Last edited: Nov 24, 2007
6. Nov 24, 2007

Shooting Star

Keep up the effort.

Angular momentum L of comet is m*2Ve*r, where r is radius of earth's orbit, because at perhelion, the velo is perp to the posn vector. Also, L is const in magnitude. You know the energy at the new position in terms of the energy at perhelion. You have to use all this infmn. Try and see up to where can you get.

7. Nov 24, 2007

karnten07

Do you mean L of the comet is m*Ve*r where r is the radius of earth's orbit, because at this point i have calculated the comets velocity to be the same as earths?
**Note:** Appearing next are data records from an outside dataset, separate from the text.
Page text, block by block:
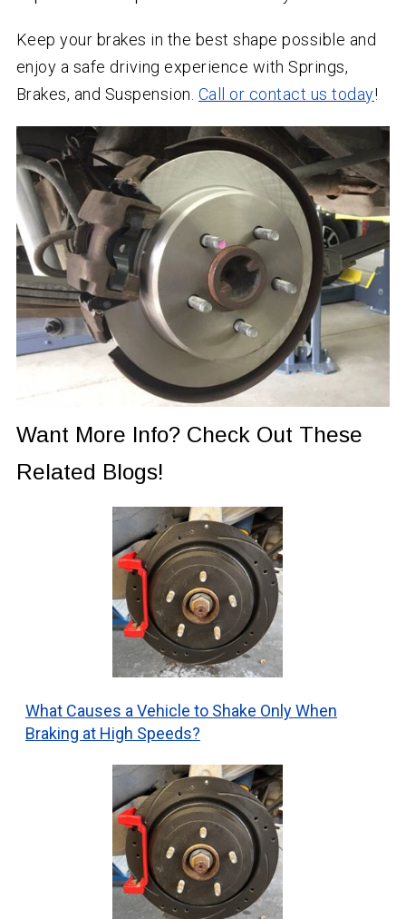
Keep your brakes in the best shape possible and
enjoy a safe driving experience with Springs,
Brakes, and Suspension. Call or contact us today!
Want More Info? Check Out These
Related Blogs!
What Causes a Vehicle to Shake Only When
Braking at High Speeds?

Or do you mean m*Ve*r/2 as L of the comet at perihelion?

Last edited: Nov 24, 2007
8. Nov 24, 2007

Shooting Star

A typo -- should be r/2.

9. Nov 24, 2007

karnten07

Okay, i think i'm getting somewhere now. I have L = r xmv

so re/2 * 2Ve *sin 90 = re* Ve *sin theta

So when cancelling it shows that sin theta = 1 so theta = 90

Im not sure if this is right though because the comet isn't travelling in a circle, so perhaps i have calculated the speed of the comet as it crosses earth's orbit incorrectly.

Last edited: Nov 24, 2007
10. Nov 24, 2007

karnten07

I have an equivalence equation of:

2Ve n = Vx sin theta n

where Vx is the speed of the comet at crossing the earths orbit and n is the unit vector. My previous answer for Vx i think was incorrect.
What energy equation do i use to calculate the speed and angle?

11. Nov 24, 2007

Shooting Star

Yes, on RHS, it's not Ve, but the proper v you can calculate by considering that total energy is const. Also, theta is the angle between r and v, not the theta of the posn vector.
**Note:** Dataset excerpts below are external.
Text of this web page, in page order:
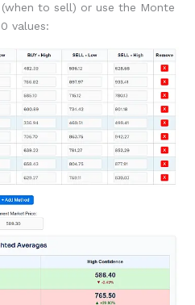
to sell) or use the Monte
values:
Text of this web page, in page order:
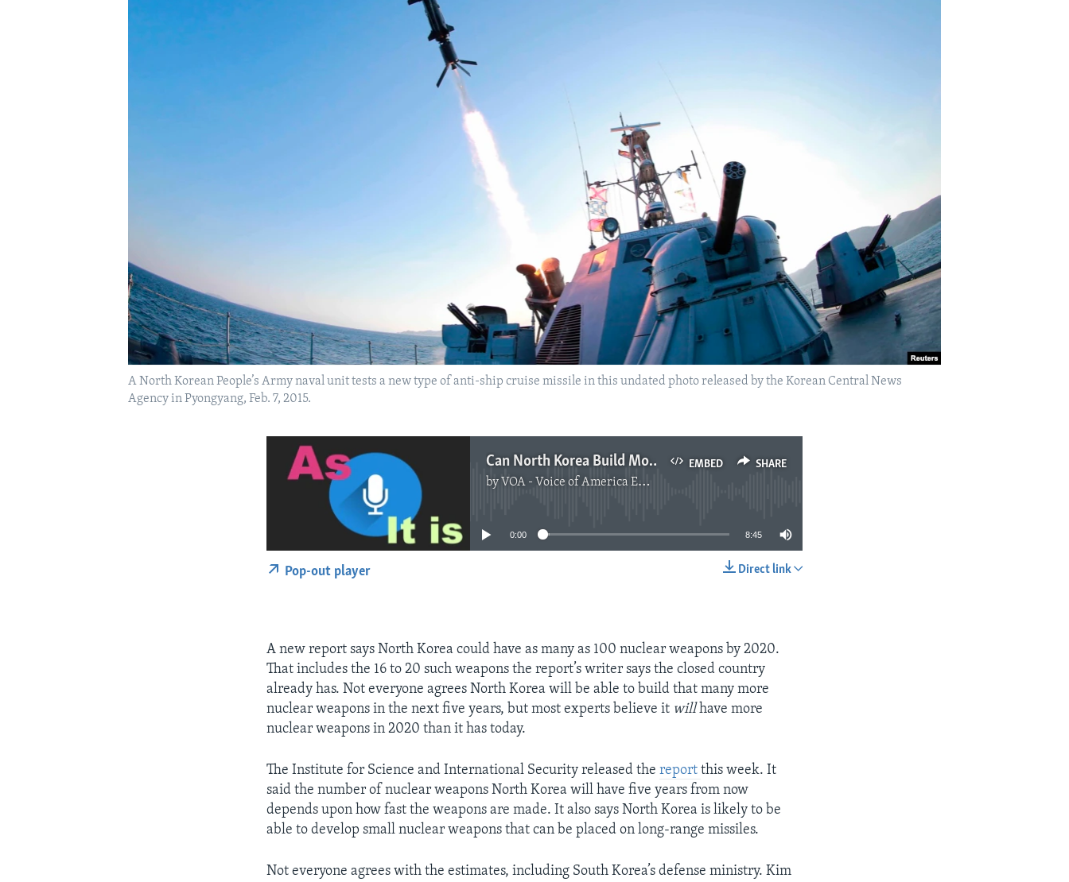
A North Korean People’s Army naval unit tests a new type of anti-ship cruise missile in this undated photo released by the Korean Central News
Agency in Pyongyang, Feb. 7, 2015.
EMBED SHARE
Can North Korea Build More Nuclear Weapons?
by VOA - Voice of America English News
No media source currently available
0:00 8:45
Direct link
Pop-out player
A new report says North Korea could have as many as 100 nuclear weapons by 2020.
That includes the 16 to 20 such weapons the report’s writer says the closed country
already has. Not everyone agrees North Korea will be able to build that many more
nuclear weapons in the next five years, but most experts believe it willhave more
nuclear weapons in 2020 than it has today.
The Institute for Science and International Security released thereportthis week. It
said the number of nuclear weapons North Korea will have five years from now
depends upon how fast the weapons are made. It also says North Korea is likely to be
able to develop small nuclear weapons that can be placed on long-range missiles.
Not everyone agrees with the estimates, including South Korea’s defense ministry. Kim

Tell me, in which chapter were you given this. I'm asking so that I can help you appropriately.

12. Nov 24, 2007

Shooting Star

Also, whether you are familiar with conic sections, like ellipses, in polar co-ordinates?

13. Nov 24, 2007

karnten07

Yes i see that it is incorrect now. I also see that theta is the angle between r and v. This question relates to the chapter in my notes called gravitation and keplers laws. This chapter came just after a chapter on rotational motion of rigid bodies.

14. Nov 24, 2007

karnten07

There is a mention of conics and ellipses here in my notes. I think i may need to do more reading around about this subject. So i might come back to this question later on. Thanks for your help and if you have any further insights please do tell.

15. Nov 24, 2007

Shooting Star

The path of the comet is an ellipse with e=1/2. We can find the pt of intersection with the circular orbit of earth. But you have taken a very good decision to read up on it before proceeding further. You can come back to it well prepared and you'll get all the help.